* [WORK INSTRUCTION]:
The result should be a word-for-word retyping of the entries below, free of pictures.

____

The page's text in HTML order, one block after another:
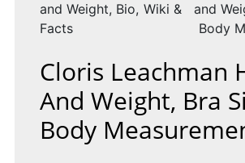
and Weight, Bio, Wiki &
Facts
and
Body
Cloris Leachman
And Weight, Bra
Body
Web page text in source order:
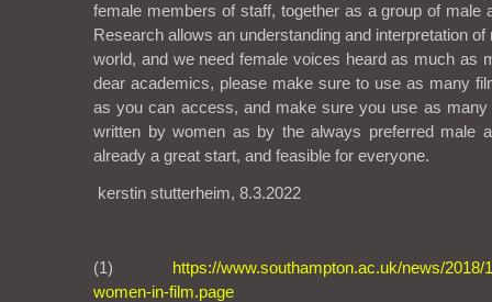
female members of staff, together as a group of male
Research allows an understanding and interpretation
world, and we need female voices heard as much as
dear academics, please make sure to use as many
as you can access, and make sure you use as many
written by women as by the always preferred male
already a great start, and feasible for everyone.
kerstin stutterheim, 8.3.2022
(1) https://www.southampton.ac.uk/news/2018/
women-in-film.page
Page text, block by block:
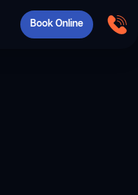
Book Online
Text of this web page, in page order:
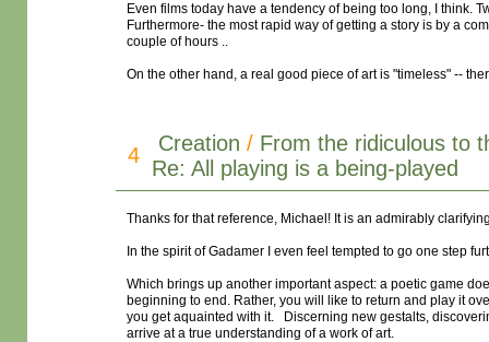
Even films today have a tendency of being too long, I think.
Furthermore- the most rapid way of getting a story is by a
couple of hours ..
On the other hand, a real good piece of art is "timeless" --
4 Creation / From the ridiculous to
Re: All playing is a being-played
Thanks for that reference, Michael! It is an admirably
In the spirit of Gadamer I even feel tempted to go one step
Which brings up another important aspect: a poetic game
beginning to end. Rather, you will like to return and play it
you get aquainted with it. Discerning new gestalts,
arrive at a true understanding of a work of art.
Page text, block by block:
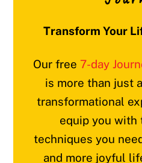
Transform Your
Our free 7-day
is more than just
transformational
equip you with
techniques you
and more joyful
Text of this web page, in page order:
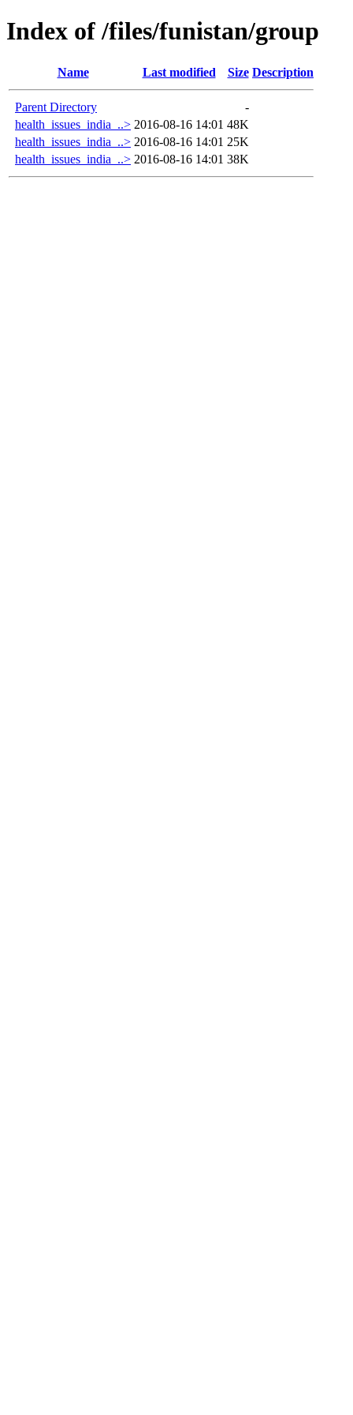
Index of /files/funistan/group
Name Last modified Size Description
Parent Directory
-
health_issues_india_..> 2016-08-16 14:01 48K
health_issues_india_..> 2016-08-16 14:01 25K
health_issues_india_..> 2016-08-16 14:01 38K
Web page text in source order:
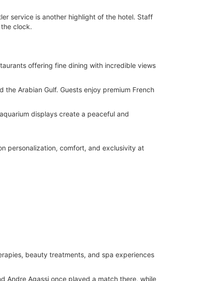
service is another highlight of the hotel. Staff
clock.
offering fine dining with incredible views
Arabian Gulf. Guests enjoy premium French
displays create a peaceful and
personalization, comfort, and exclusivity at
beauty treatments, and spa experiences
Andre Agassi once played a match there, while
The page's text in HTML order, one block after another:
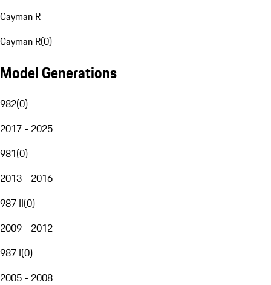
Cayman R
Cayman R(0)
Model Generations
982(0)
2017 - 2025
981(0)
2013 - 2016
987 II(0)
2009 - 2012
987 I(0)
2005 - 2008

____

* [OUTPUT]:
The page's text in HTML order, one block after another:
and Weight, Bio, Wiki &
Facts
and
Body
Cloris Leachman
And Weight, Bra
Body
Web page text in source order:
female members of staff, together as a group of male
Research allows an understanding and interpretation
world, and we need female voices heard as much as
dear academics, please make sure to use as many
as you can access, and make sure you use as many
written by women as by the always preferred male
already a great start, and feasible for everyone.
kerstin stutterheim, 8.3.2022
(1) https://www.southampton.ac.uk/news/2018/
women-in-film.page
Page text, block by block:
Book Online
Text of this web page, in page order:
Even films today have a tendency of being too long, I think.
Furthermore- the most rapid way of getting a story is by a
couple of hours ..
On the other hand, a real good piece of art is "timeless" --
4 Creation / From the ridiculous to
Re: All playing is a being-played
Thanks for that reference, Michael! It is an admirably
In the spirit of Gadamer I even feel tempted to go one step
Which brings up another important aspect: a poetic game
beginning to end. Rather, you will like to return and play it
you get aquainted with it. Discerning new gestalts,
arrive at a true understanding of a work of art.
Page text, block by block:
Transform Your
Our free 7-day
is more than just
transformational
equip you with
techniques you
and more joyful
Text of this web page, in page order:
Index of /files/funistan/group
Name Last modified Size Description
Parent Directory
-
health_issues_india_..> 2016-08-16 14:01 48K
health_issues_india_..> 2016-08-16 14:01 25K
health_issues_india_..> 2016-08-16 14:01 38K
Web page text in source order:
service is another highlight of the hotel. Staff
clock.
offering fine dining with incredible views
Arabian Gulf. Guests enjoy premium French
displays create a peaceful and
personalization, comfort, and exclusivity at
beauty treatments, and spa experiences
Andre Agassi once played a match there, while
The page's text in HTML order, one block after another:
Cayman R
Cayman R(0)
Model Generations
982(0)
2017 - 2025
981(0)
2013 - 2016
987 II(0)
2009 - 2012
987 I(0)
2005 - 2008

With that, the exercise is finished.